Он впустил ее в себя.
Теперь он узнал нечто большее. И стал ждать.
* * *
Пыльная буря налетела внезапно – такие бури возникают в этих местах без предупреждения. Она вихрилась, свивалась в столбы красной пыли, казалась живым существом. И закончилась так же внезапно, как началась.
После нее особенно ощутимой казалась тишина. Все имущество Ллевеллина унес ветер, внизу в долине, хлопая и вертясь как сумасшедшая, носилась его палатка. Теперь у него ничего не было. Он был совершенно один в мире, ставшем вдруг покойным и новым.
Он почувствовал: то, чего он ждал, вот-вот совершится. Снова возник страх, но не прежний страх, порожденный сопротивлением неведомому. На этот раз, храня в своей душе успокоительную пустоту, он был готов принять то, что будет ему явлено. Боялся лишь потому, что теперь познал, сколь мала и незначительна его сущность.
Нелегко было объяснить Уайлдингу, что же случилось дальше.
– Видите ли, для этого нет слов. Но я отчетливо знаю, что это было. Это было признание Бога. Я бы сравнил это с тем, как слепой знал о солнце со слов зрячих, мог чувствовать его тепло руками, но однажды прозрел и увидел его.
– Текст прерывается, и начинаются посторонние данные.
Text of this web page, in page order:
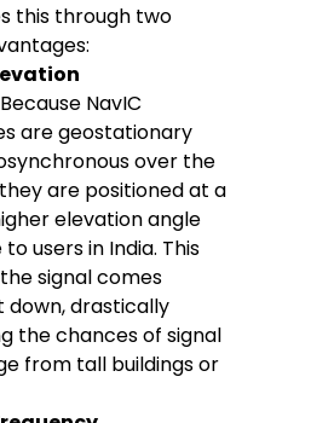
this through two
Because NavIC
are geostationary
over the
are positioned at a
elevation angle
users in India. This
signal comes
down, drastically
the chances of signal
from tall buildings or

Я всегда верил в Бога, но теперь я знал. Это было прямое личное знание, не поддающееся объяснению. Для .человека – ужасающий опыт. Теперь я понимал, почему, приближаясь к человеку, Бог вынужден облечься в человеческую плоть.
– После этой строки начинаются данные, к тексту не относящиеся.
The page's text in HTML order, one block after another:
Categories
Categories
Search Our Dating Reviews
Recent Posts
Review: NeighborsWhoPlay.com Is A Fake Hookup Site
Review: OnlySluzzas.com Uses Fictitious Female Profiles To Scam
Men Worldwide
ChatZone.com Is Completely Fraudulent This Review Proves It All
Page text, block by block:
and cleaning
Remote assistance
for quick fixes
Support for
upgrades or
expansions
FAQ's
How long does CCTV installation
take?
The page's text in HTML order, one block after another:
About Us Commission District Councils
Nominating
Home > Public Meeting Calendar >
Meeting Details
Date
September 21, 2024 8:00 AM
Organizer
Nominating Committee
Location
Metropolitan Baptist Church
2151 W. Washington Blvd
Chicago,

Это продолжалось несколько секунд, потом я повернулся и пошел домой. Шел два-три дня, ввалился ослабевший и изможденный.
Он помолчал.
– Мать ужасно разволновалась, не могла понять, в чем дело! Отец, по-моему, о чем-то догадывался – по крайней мере, понял, что я получил некий духовный опыт. Я сказал матери, что мне были видения, которые я не могу объяснить, и она сказала: «В роду твоего отца были ясновидящие. Его бабка и сестра».
– После нескольких дней отдыха и усиленной кормежки я окреп. Когда другие заговаривали о моем будущем, я помалкивал. Я знал, что все образуется само собой. Я только должен буду принять его – но, что принять, я пока не знал.
Через неделю по соседству проходило большое молитвенное собрание. Мать хотела пойти, отец тоже шел, хотя и не слишком интересовался. Я пошел с ними.
Глядя на Уайлдинга, Ллевеллин улыбнулся.
– Вам бы это не понравилось – грубо, мелодраматично. Меня это не тронуло, я был разочарован. Люди по одному вставали и говорили о своих религиозных переживаниях. И тут я услышал приказ, явственно и безошибочно.
Я встал. Помню, ко мне обернулись лица.
Я не знал, что буду говорить. Я не думал, не рассуждал о свой веру. Слова были у меня в голове. Иногда они опережали меня, и мне приходилось говорить быстрее, чтобы не упустить их. Не могу передать, что это было. Если сказать, что пламя и мед, – вас это устроит? Пламя сжигало меня, но в нем была сладость подчинения – как мед.
Быть посланником Бога и ужасно, и сладостно.